> **Problem requirements**
Every line from the one containing "The page's text" through the end of the listing below goes in the output, exactly and without pictures.
*** Dataset entries
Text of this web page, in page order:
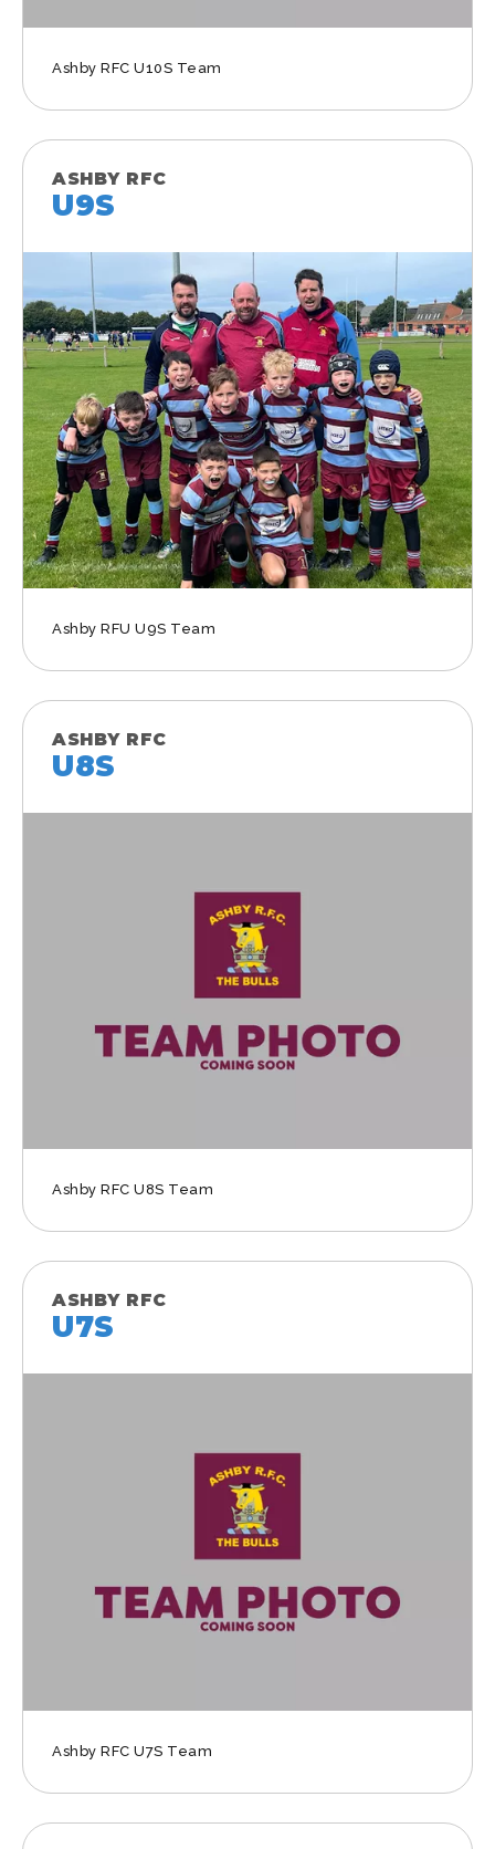
Ashby RFC U10S Team
ASHBY RFC
U9S
Ashby RFU U9S Team
ASHBY RFC
U8S
Ashby RFC U8S Team
ASHBY RFC
U7S
Ashby RFC U7S Team
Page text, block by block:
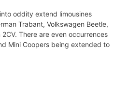
oddity extend limousines
Trabant, Volkswagen Beetle,
There are even occurrences
Mini Coopers being extended to
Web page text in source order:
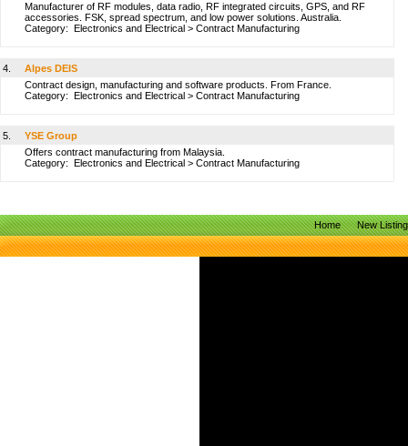
Manufacturer of RF modules, data radio, RF integrated circuits, GPS, and RF
accessories. FSK, spread spectrum, and low power solutions. Australia.
Category: Electronics and Electrical > Contract Manufacturing
4.
Alpes DEIS
Contract design, manufacturing and software products. From France.
Category: Electronics and Electrical > Contract Manufacturing
5.
YSE Group
Offers contract manufacturing from Malaysia.
Category: Electronics and Electrical > Contract Manufacturing
Home New
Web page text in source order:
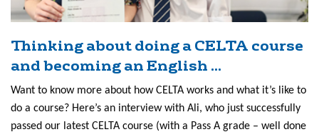
Thinking about doing a CELTA course
and becoming an English ...
Want to know more about how CELTA works and what it’s like to
do a course? Here’s an interview with Ali, who just successfully
passed our latest CELTA course (with a Pass A grade – well done
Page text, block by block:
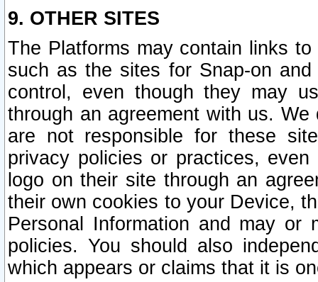
9. OTHER SITES
The Platforms may contain links
such as the sites for Snap-on
control, even though they may
through an agreement with us.
are not responsible for these
privacy policies or practices,
logo on their site through an
their own cookies to your Device,
Personal Information and may or
policies. You should also
which appears or claims that it is
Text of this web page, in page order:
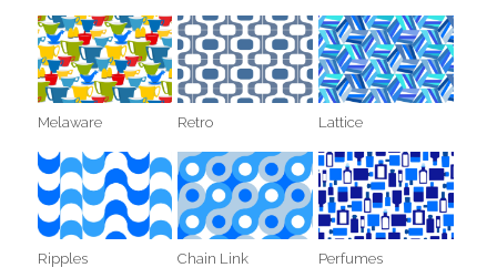
Melaware Retro Lattice
Ripples Chain Link Perfumes
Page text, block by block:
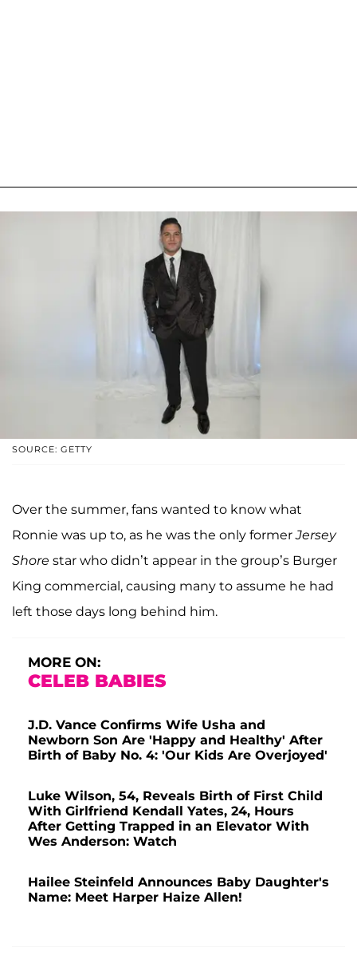
SOURCE: GETTY
Over the summer, fans wanted to know what
Ronnie was up to, as he was the only formerJersey
Shore star who didn’t appear in the group’s Burger
King commercial, causing many to assume he had
left those days long behind him.
MORE ON:
CELEB BABIES
J.D. Vance Confirms Wife Usha and
Newborn Son Are 'Happy and Healthy' After
Birth of Baby No. 4: 'Our Kids Are Overjoyed'
Luke Wilson, 54, Reveals Birth of First Child
With Girlfriend Kendall Yates, 24, Hours
After Getting Trapped in an Elevator With
Wes Anderson: Watch
Hailee Steinfeld Announces Baby Daughter's
Name: Meet Harper Haize Allen!
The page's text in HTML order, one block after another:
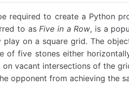
required to create a Python
to as Five in a Row, is a
play on a square grid. The
of five stones either
vacant intersections of the
opponent from achieving the
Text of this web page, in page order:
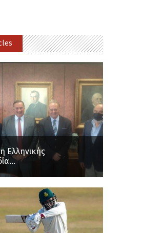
******
> **Task solution**
The page's text in HTML order, one block after another:
required to create a Python
to as Five in a Row, is a
play on a square grid. The
of five stones either
vacant intersections of the
opponent from achieving the
Text of this web page, in page order:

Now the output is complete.